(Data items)
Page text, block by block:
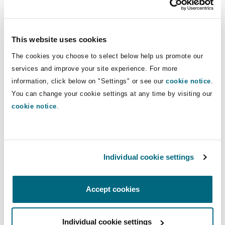
This website uses cookies
The cookies you choose to select below help us promote our
services and improve your site experience. For more
information, click below on "Settings" or see our cookie notice
You can change your cookie settings at any time by visiting our
cookie notice
Individual cookie settings
Accept cookies
Individual cookie settings
Non-Contentious
Regulatory
Marine
Product Liability & Recall
Property
Jersey
with respect to white collar crime
money laundering and fraud and has
been involved in substantial litigation
claims particularly in the commodities
sector.
Direct Lines
London, The St Botolph Building
+44 (0) 20 7876 5000
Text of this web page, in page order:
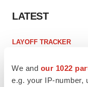
We and our 1022
e.g. your IP-number,
LATEST
LAYOFF TRACKER
BioSpace Editorial Staff
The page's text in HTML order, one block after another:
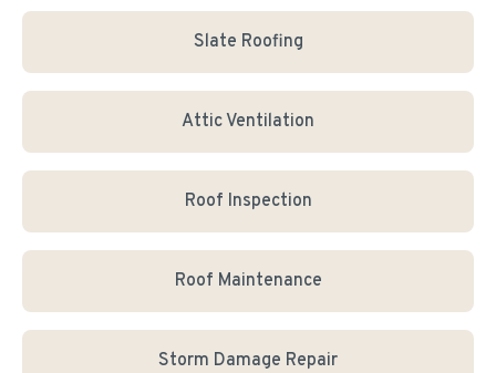
Slate Roofing
Attic Ventilation
Roof Inspection
Roof Maintenance
Storm Damage Repair
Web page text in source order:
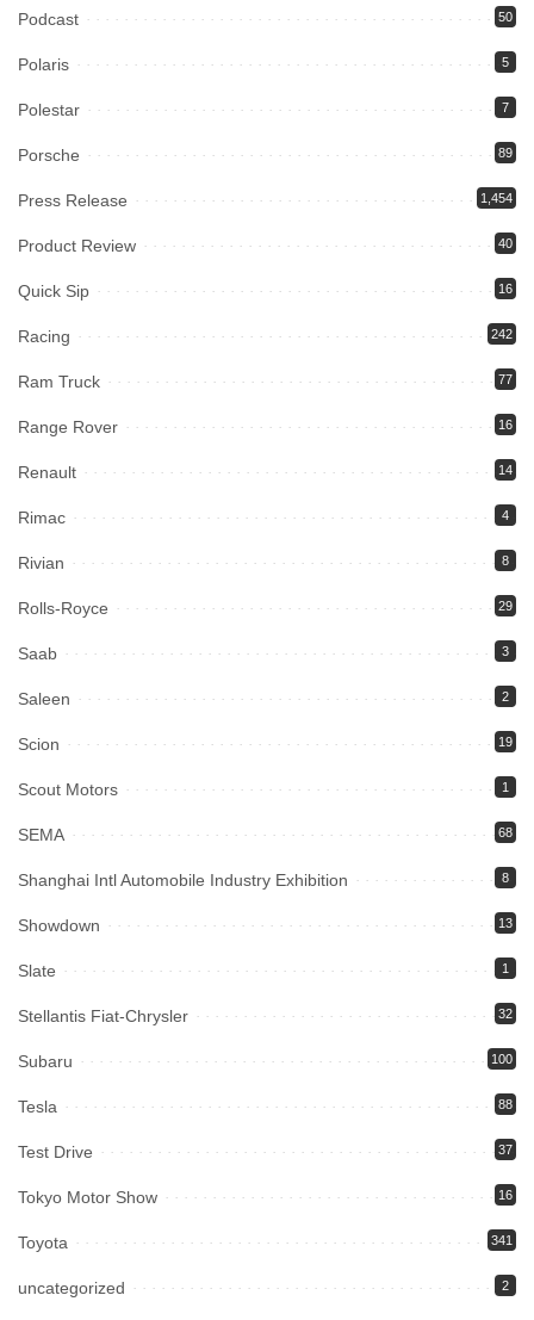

-- TASK TO COMPLETE --
Copy every record exactly, without the pictures.

-- TASK SOLUTION --
Page text, block by block:
This website uses cookies
The cookies you choose to select below help us promote our
services and improve your site experience. For more
information, click below on "Settings" or see our cookie notice
You can change your cookie settings at any time by visiting our
cookie notice
Individual cookie settings
Accept cookies
Individual cookie settings
Non-Contentious
Regulatory
Marine
Product Liability & Recall
Property
Jersey
with respect to white collar crime
money laundering and fraud and has
been involved in substantial litigation
claims particularly in the commodities
sector.
Direct Lines
London, The St Botolph Building
+44 (0) 20 7876 5000
Text of this web page, in page order:
We and our 1022
e.g. your IP-number,
LATEST
LAYOFF TRACKER
BioSpace Editorial Staff
The page's text in HTML order, one block after another:
Slate Roofing
Attic Ventilation
Roof Inspection
Roof Maintenance
Storm Damage Repair
Web page text in source order:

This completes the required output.